> _Supplied material_:
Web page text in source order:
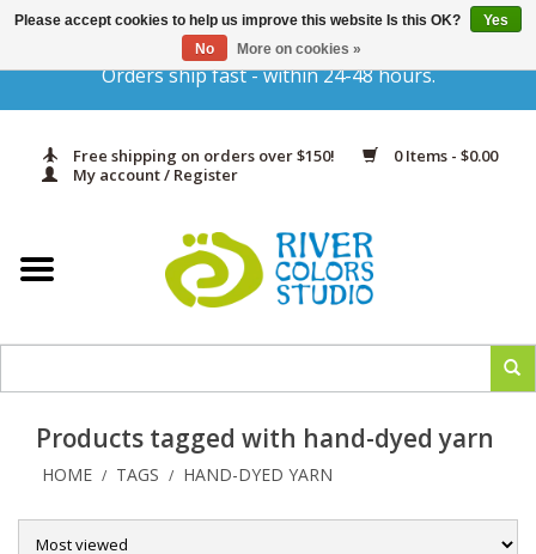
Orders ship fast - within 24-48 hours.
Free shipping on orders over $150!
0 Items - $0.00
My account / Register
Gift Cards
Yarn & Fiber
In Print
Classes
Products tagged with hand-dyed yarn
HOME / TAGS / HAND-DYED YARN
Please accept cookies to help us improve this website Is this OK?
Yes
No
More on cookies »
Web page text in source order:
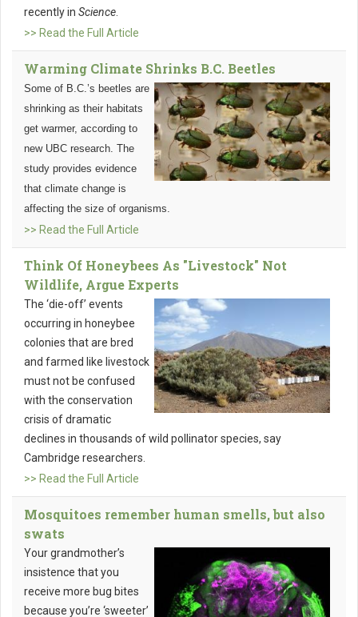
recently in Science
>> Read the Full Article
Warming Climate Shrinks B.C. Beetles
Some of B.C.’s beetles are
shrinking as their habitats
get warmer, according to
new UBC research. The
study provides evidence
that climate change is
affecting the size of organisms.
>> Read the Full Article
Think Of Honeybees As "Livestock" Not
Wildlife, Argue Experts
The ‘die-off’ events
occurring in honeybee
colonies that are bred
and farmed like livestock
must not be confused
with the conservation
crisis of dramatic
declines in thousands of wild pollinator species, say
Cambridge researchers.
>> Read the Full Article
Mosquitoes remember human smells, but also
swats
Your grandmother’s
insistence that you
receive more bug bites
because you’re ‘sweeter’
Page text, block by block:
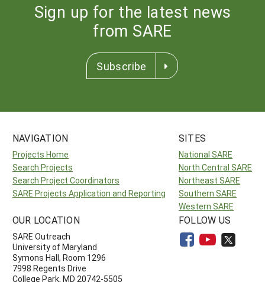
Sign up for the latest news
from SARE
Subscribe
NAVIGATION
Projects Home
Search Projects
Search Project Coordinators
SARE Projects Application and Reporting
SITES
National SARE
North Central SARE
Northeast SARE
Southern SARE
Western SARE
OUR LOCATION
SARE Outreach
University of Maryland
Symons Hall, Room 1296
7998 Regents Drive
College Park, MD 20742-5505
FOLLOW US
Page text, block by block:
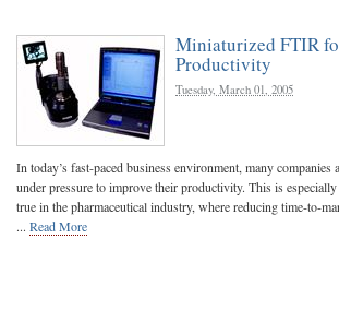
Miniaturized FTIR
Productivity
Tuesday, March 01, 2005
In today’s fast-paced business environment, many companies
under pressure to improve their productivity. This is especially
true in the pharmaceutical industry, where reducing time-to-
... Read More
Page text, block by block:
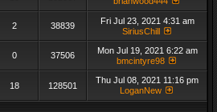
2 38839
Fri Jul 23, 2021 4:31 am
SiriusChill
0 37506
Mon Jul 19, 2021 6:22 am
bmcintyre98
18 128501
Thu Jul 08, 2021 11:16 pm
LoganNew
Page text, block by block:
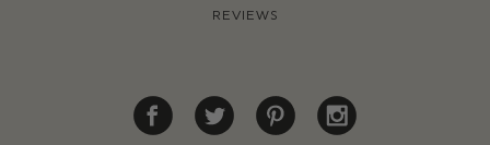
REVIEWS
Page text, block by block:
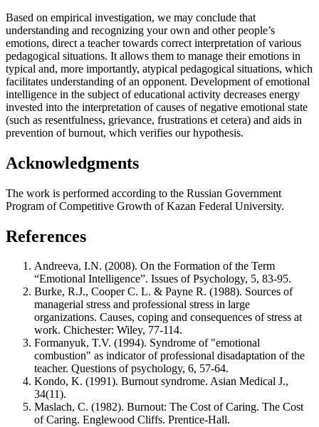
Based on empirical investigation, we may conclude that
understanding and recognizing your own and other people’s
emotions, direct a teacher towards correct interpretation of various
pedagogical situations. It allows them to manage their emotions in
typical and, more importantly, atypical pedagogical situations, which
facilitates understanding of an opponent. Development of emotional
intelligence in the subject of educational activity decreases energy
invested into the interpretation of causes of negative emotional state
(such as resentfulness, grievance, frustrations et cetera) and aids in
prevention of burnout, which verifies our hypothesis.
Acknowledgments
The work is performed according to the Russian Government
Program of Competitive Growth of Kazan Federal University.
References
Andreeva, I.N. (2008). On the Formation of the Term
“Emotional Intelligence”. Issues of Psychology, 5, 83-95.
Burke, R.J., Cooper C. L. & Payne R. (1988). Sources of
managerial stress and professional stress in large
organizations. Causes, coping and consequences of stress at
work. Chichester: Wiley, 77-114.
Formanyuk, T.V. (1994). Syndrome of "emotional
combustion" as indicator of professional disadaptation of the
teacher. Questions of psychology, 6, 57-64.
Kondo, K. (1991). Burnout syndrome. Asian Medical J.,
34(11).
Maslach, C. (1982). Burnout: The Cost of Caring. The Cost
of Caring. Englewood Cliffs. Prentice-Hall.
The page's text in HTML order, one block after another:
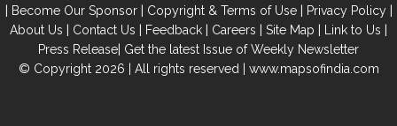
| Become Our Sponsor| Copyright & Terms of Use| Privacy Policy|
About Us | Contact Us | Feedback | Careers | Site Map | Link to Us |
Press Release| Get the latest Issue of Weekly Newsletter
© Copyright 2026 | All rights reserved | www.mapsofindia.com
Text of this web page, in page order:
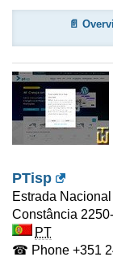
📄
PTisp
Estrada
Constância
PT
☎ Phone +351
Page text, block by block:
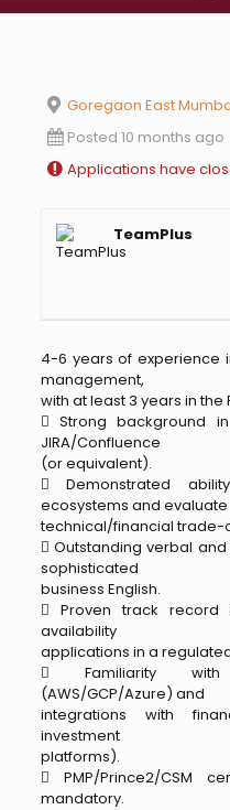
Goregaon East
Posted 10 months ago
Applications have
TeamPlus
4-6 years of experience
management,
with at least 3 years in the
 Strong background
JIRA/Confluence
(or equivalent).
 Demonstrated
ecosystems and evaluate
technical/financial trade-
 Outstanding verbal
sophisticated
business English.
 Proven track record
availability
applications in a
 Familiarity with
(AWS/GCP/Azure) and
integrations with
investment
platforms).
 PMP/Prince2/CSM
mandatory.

> _Exercise objective_: Search the entries for the word "years". Copy every line where it occurs.

> _Expected answer_:
4-6 years of experience
with at least 3 years in the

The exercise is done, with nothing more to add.